The exercises in this bootcamp cover the following core components:

  1. Apache Kafka: Learn how to use Apache Kafka for stream processing.
  2. Google Cloud Pub/Sub: Get hands-on experience with the Google Cloud Pub/Sub system.
  3. Kubernetes: Understand how to manage and scale your infrastructure with Kubernetes.
  4. Apache Beam: Learn how to process data in parallel using Apache Beam and discover how it integrates with other streaming data systems.
  5. Python: Practice building and deploying Python scripts that interact with streaming data systems.
  6. Clojure: Experiment with the Clojure programming language for handling streaming data applications.

The exercises serve as a starting point to immerse you in the world of streaming data systems. We encourage you to explore each exercise, learn from it, and adapt it to your specific needs, building upon your existing expertise as a staff engineer.

Exercises

Exercise 1: Basic Data Transformation with Apache Kafka

Objective: Learn how to use Apache Kafka locally to consume and produce messages while transforming data.

Tasks:

  • Set up and start Apache Kafka locally.
  • Create a Kafka topic.
  • Write a standalone Python/Clojure script that uses Kafka's producer and consumer APIs.
  • Script should consume messages from the input topic, perform basic data transformation (e.g., converting data to uppercase), and produce the transformed messages to the output topic.
  • Start the script and observe the transformed messages in the output topic.

Cloud Deployment:

  • Deploy a managed Kafka service on the cloud provider of your choice (e.g., Confluent Cloud on AWS and Google Cloud, or Azure Event Hubs).
  • Update the Python/Clojure script configurations to target the cloud Kafka instance.
  • Deploy the script in a managed environment (AWS Lambda, Google Cloud Functions, or Azure Functions) to perform the transformation.

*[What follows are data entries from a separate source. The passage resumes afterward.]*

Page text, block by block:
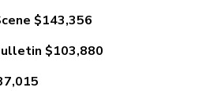
$143,356
$103,880
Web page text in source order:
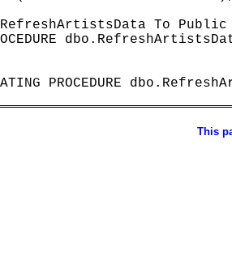
To Public
PROCEDURE
This
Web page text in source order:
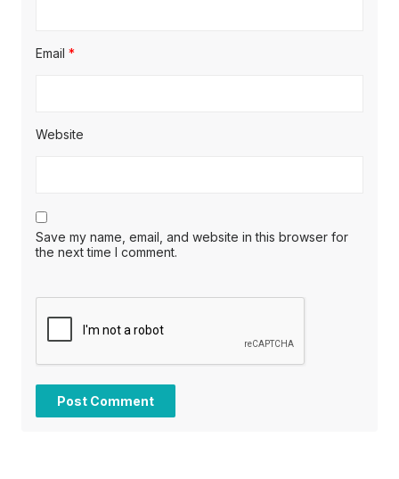
Email *
Website
Save my name, email, and website in this browser for
the next time I comment.
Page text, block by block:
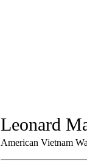
Leonard
American Vietnam
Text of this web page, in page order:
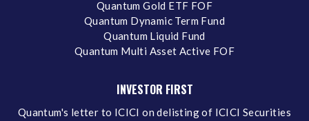
Quantum Gold ETF FOF
Quantum Dynamic Term Fund
Quantum Liquid Fund
Quantum Multi Asset Active FOF
INVESTOR FIRST
Quantum's letter to ICICI on delisting of ICICI Securities
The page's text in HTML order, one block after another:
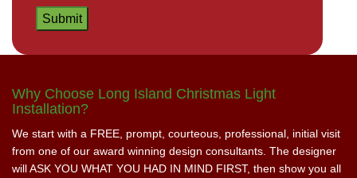
Why Choose Long Island Christmas Light
Installation?
We start with a FREE, prompt, courteous, professional, initial visit
from one of our award winning design consultants. The designer
will ASK YOU WHAT YOU HAD IN MIND FIRST, then show you all
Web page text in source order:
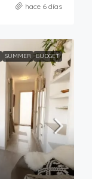
hace 6 días
SUMMER BUDGET
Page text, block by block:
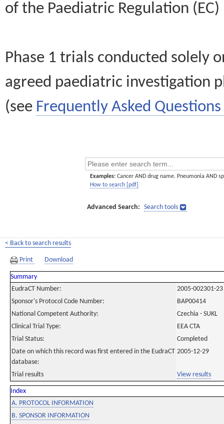
of the Paediatric Regulation
Phase 1 trials conducted solely
agreed paediatric investigation
(see Frequently Asked Questions
Examples: Cancer AND drug name. Pneumonia AND
How to search [pdf]
Advanced Search: Search tools
< Back to search results
Print Download
Summary
EudraCT Number:
2005-002301-23
Sponsor's Protocol Code Number:
BAP00414
National Competent Authority:
Czechia - SUKL
Clinical Trial Type:
EEA CTA
Trial Status:
Completed
Date on which this record was first entered in the EudraCT
database:
2005-12-29
Trial results View results
Index
A. PROTOCOL INFORMATION
B. SPONSOR INFORMATION
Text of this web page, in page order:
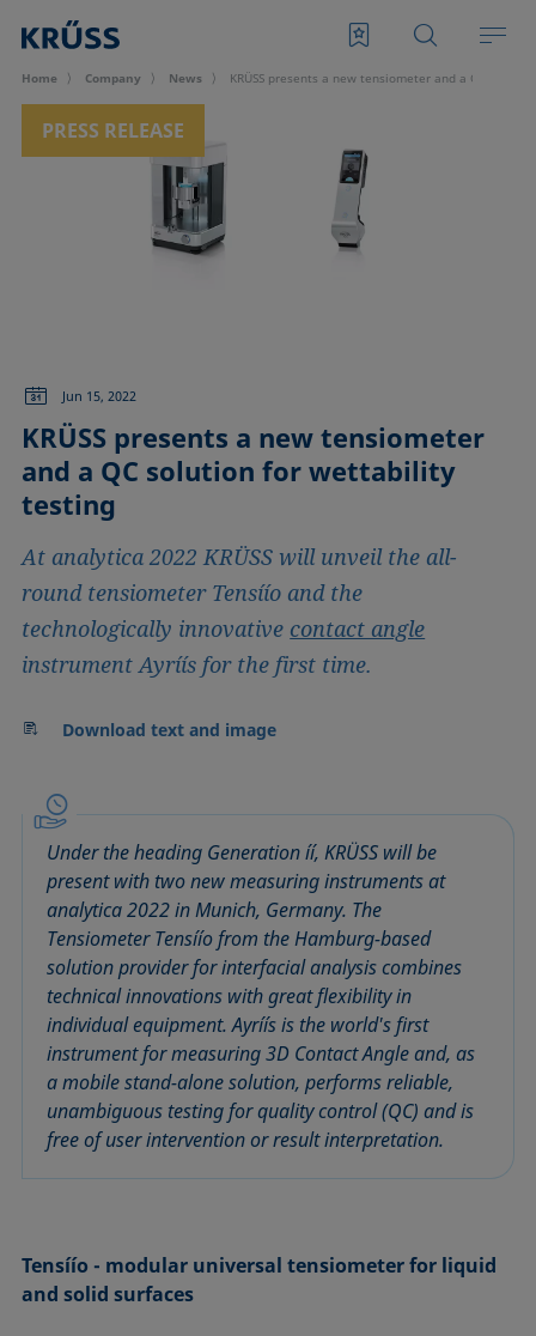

Exercise 2: Stream Processing with Google Cloud Pub/Sub and Apache Beam

Objective: Learn how to use Google Cloud Pub/Sub and Apache Beam locally to process streaming data and implement windowed processing.

Tasks:

  • Set up and start Google Cloud Pub/Sub emulator.
  • Create input and output Pub/Sub topics.
  • Write a Python script to generate streaming data and publish it to the input Pub/Sub topic.
  • Write an Apache Beam pipeline in Python/Clojure, consuming messages from the input topic, processing them (e.g., counting words), and producing results to the output topic.
  • Test the pipeline locally using the DirectRunner.
  • Start the data generation script and pipeline, observing the processed results in the output topic.

Cloud Deployment:

  • Create input and output Pub/Sub topics in Google Cloud Pub/Sub.
  • Update the data generation script to target the cloud instance of the input topic and deploy it in a managed environment (Google Cloud Functions).
  • Deploy the Apache Beam pipeline using the DataflowRunner to process messages from the cloud input topic and write results to the cloud output topic.
  1. Exercise 3: Stateless API with Kubernetes

    Objective: Build a stateless REST API using Python (e.g., Flask) or Clojure (e.g., Ring), then deploy and scale it on a local Kubernetes cluster.

    Tasks:

    • Develop a stateless REST API using Python or Clojure that performs basic CRUD operations on data stored in memory.
    • Test the API locally.
    • Package the API in a Docker container.
    • Set up and start a local Kubernetes cluster (e.g., Minikube or Docker Desktop's Kubernetes).
    • Deploy the API container on the local Kubernetes cluster and scale it with multiple replicas.
    • Test the deployed API on the local cluster.

    Cloud Deployment:

    • Push the Docker container to a container registry (Docker Hub, Google Container Registry, or AWS Elastic Container Registry).
    • Deploy the container on a managed Kubernetes service (Google Kubernetes Engine, AWS EKS, or Azure AKS).
    • Update the deployment configuration to scale and ensure fault tolerance.
    • Test the deployed API by accessing the cloud endpoint.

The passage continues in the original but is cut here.